- **Task goal**
Scan the material for the word "today" and copy each line where it occurs.

####

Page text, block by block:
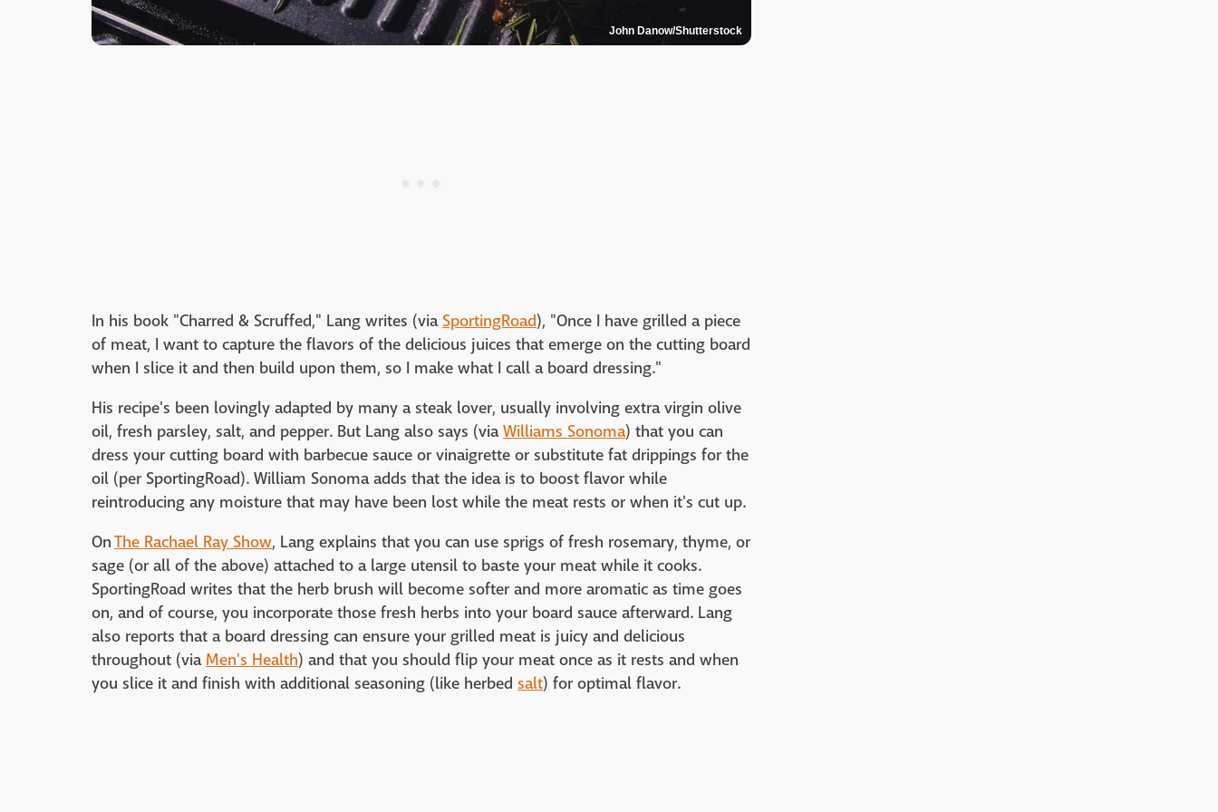
John Danow/Shutterstock
In his book "Charred & Scruffed," Lang writes (via SportingRoad), "Once I have grilled a piece
of meat, I want to capture the flavors of the delicious juices that emerge on the cutting board
when I slice it and then build upon them, so I make what I call a board dressing."
His recipe's been lovingly adapted by many a steak lover, usually involving extra virgin olive
oil, fresh parsley, salt, and pepper. But Lang also says (viaWilliams Sonoma) that you can
dress your cutting board with barbecue sauce or vinaigrette or substitute fat drippings for the
oil (per SportingRoad). William Sonoma adds that the idea is to boost flavor while
reintroducing any moisture that may have been lost while the meat rests or when it's cut up.
OnThe Rachael Ray Show, Lang explains that you can use sprigs of fresh rosemary, thyme, or
sage (or all of the above) attached to a large utensil to baste your meat while it cooks.
SportingRoad writes that the herb brush will become softer and more aromatic as time goes
on, and of course, you incorporate those fresh herbs into your board sauce afterward. Lang
also reports that a board dressing can ensure your grilled meat is juicy and delicious
throughout (via Men's Health) and that you should flip your meat once as it rests and when
you slice it and finish with additional seasoning (like herbed salt) for optimal flavor.
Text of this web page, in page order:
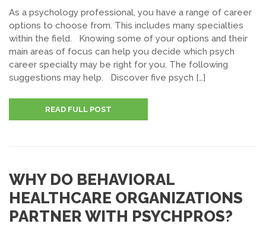
As a psychology professional, you have a range of career
options to choose from. This includes many specialties
within the field. Knowing some of your options and their
main areas of focus can help you decide which psych
career specialty may be right for you. The following
suggestions may help. Discover five psych […]
READ FULL POST
WHY DO BEHAVIORAL
HEALTHCARE ORGANIZATIONS
PARTNER WITH PSYCHPROS?
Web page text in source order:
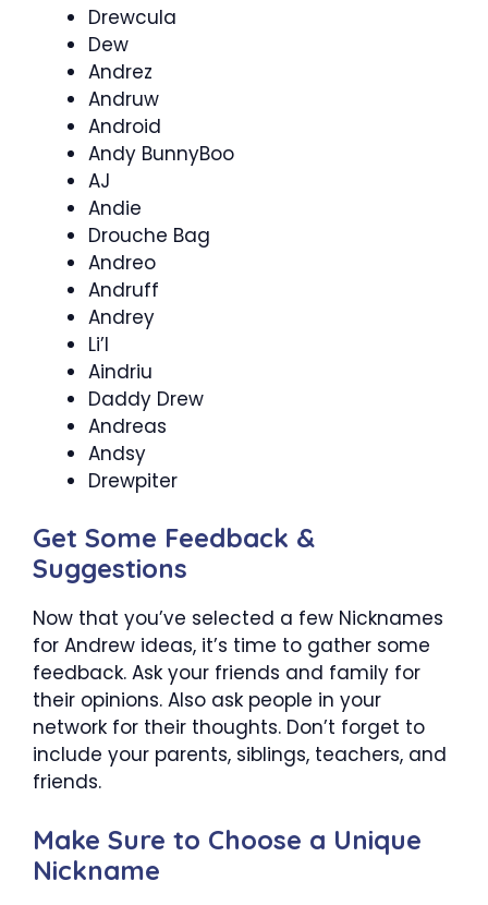
Drewcula
Dew
Andrez
Andruw
Android
Andy BunnyBoo
AJ
Andie
Drouche Bag
Andreo
Andruff
Andrey
Li’l
Aindriu
Daddy Drew
Andreas
Andsy
Drewpiter
Get Some Feedback &
Suggestions
Now that you’ve selected a few Nicknames
for Andrew ideas, it’s time to gather some
feedback. Ask your friends and family for
their opinions. Also ask people in your
network for their thoughts. Don’t forget to
include your parents, siblings, teachers, and
friends.
Make Sure to Choose a Unique
Nickname
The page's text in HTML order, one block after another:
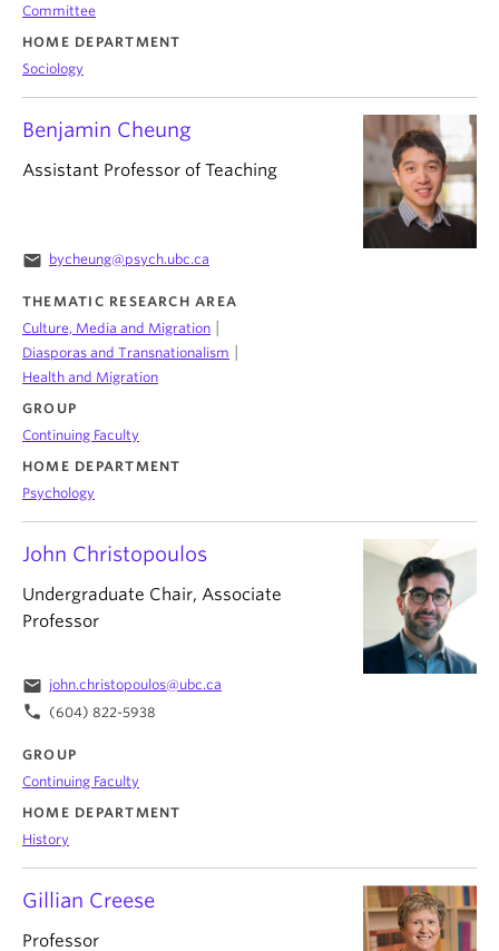
Committee
HOME DEPARTMENT
Sociology
Benjamin Cheung
Assistant Professor of Teaching
email bycheung@psych.ubc.ca
THEMATIC RESEARCH AREA
Culture, Media and Migration
Diasporas and Transnationalism
Health and Migration
GROUP
Continuing Faculty
HOME DEPARTMENT
Psychology
Gillian Creese
Professor
John Christopoulos
Undergraduate Chair, Associate
Professor
email john.christopoulos@ubc.ca
phone (604) 822-5938
GROUP
Continuing Faculty
HOME DEPARTMENT
History
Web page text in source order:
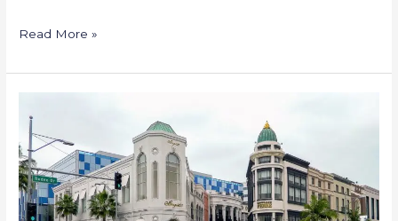
Read More »
Dance
Classes
in
America-
California
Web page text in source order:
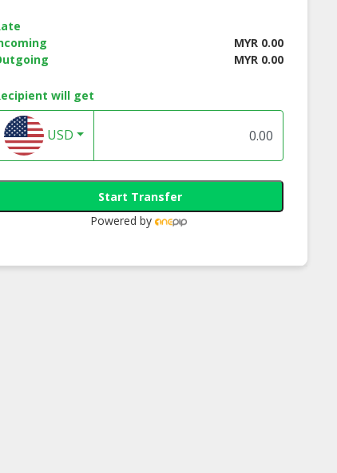
MYR 0.00
MYR 0.00
will get
USD
Start Transfer
Powered by
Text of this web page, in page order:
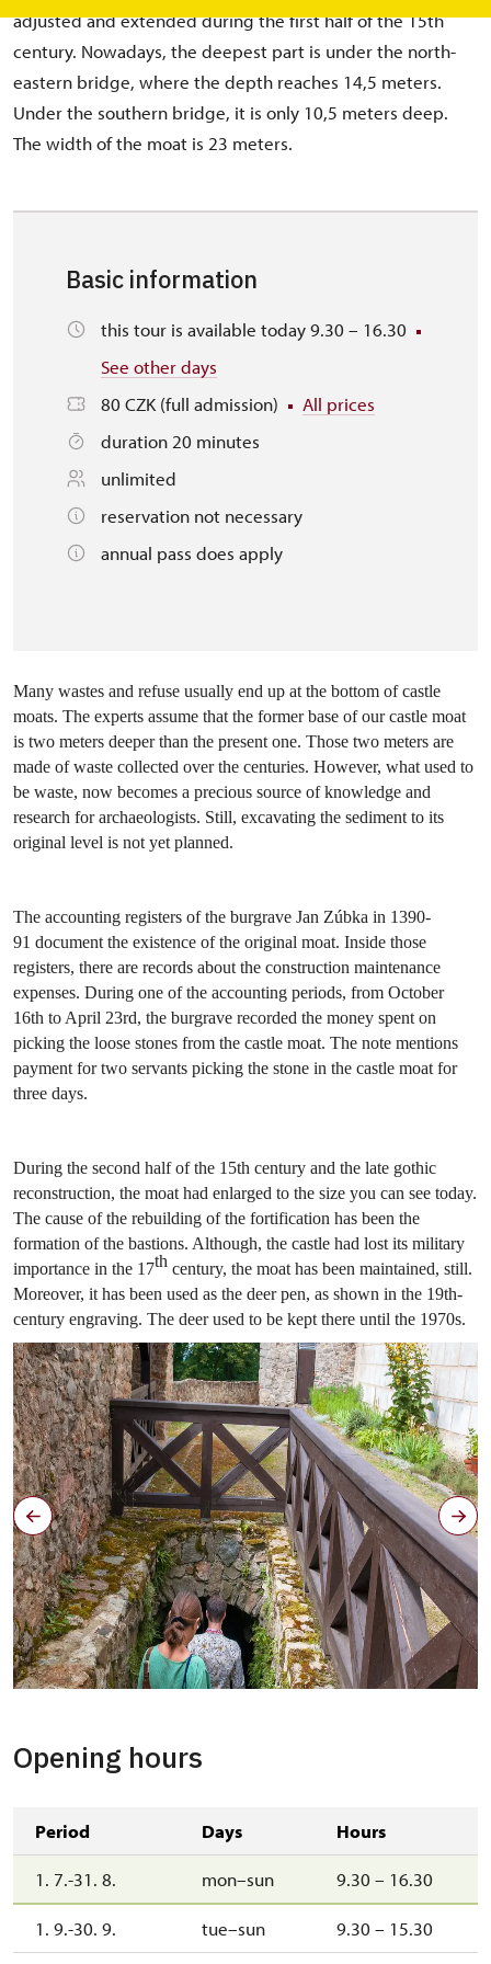
adjusted and extended during the first half of the 15th
century. Nowadays, the deepest part is under the north-
eastern bridge, where the depth reaches 14,5 meters.
Under the southern bridge, it is only 10,5 meters deep.
The width of the moat is 23 meters.
Basic information
this tour is available today 9.30 – 16.30
See other days
80 CZK (full admission)
All prices
duration 20 minutes
unlimited
reservation not necessary
annual pass does apply
Many wastes and refuse usually end up at the bottom of castle
moats. The experts assume that the former base of our castle moat
is two meters deeper than the present one. Those two meters are
made of waste collected over the centuries. However, what used to
be waste, now becomes a precious source of knowledge and
research for archaeologists. Still, excavating the sediment to its
original level is not yet planned.
The accounting registers of the burgrave Jan Zúbka in 1390-
91 document the existence of the original moat. Inside those
registers, there are records about the construction maintenance
expenses. During one of the accounting periods, from October
16th to April 23rd, the burgrave recorded the money spent on
picking the loose stones from the castle moat. The note mentions
payment for two servants picking the stone in the castle moat for
three days.
During the second half of the 15th century and the late gothic
reconstruction, the moat had enlarged to the size you can see today.
The cause of the rebuilding of the fortification has been the
formation of the bastions. Although, the castle had lost its military
importance in the 17th century, the moat has been maintained, still.
Moreover, it has been used as the deer pen, as shown in the 19th-
century engraving. The deer used to be kept there until the 1970s.
Opening hours
Period Days Hours
1. 7.-31. 8. mon–sun 9.30 – 16.30
1. 9.-30. 9. tue–sun 9.30 – 15.30
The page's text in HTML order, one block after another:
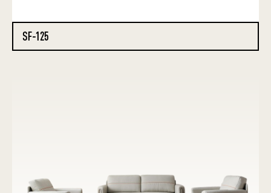
SF-125

####

- **Written answer**
this tour is available today 9.30 – 16.30
reconstruction, the moat had enlarged to the size you can see today.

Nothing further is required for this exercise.